(Records contained in a dataset)
Start of Block
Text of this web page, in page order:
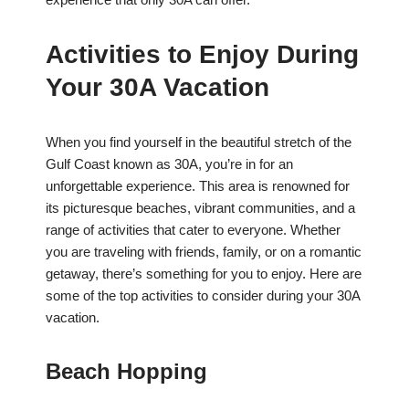
Activities to Enjoy During
Your 30A Vacation
When you find yourself in the beautiful stretch of the
Gulf Coast known as 30A, you’re in for an
unforgettable experience. This area is renowned for
its picturesque beaches, vibrant communities, and a
range of activities that cater to everyone. Whether
you are traveling with friends, family, or on a romantic
getaway, there’s something for you to enjoy. Here are
some of the top activities to consider during your 30A
vacation.
Beach Hopping
End of Block
• _What you should do_: Quote the data above from the line containing "unforgettable experience. This" to the line containing "getaway, there’s something", inclusive, and stop.

• _Final answer_:
unforgettable experience. This area is renowned for
its picturesque beaches, vibrant communities, and a
range of activities that cater to everyone. Whether
you are traveling with friends, family, or on a romantic
getaway, there’s something for you to enjoy. Here are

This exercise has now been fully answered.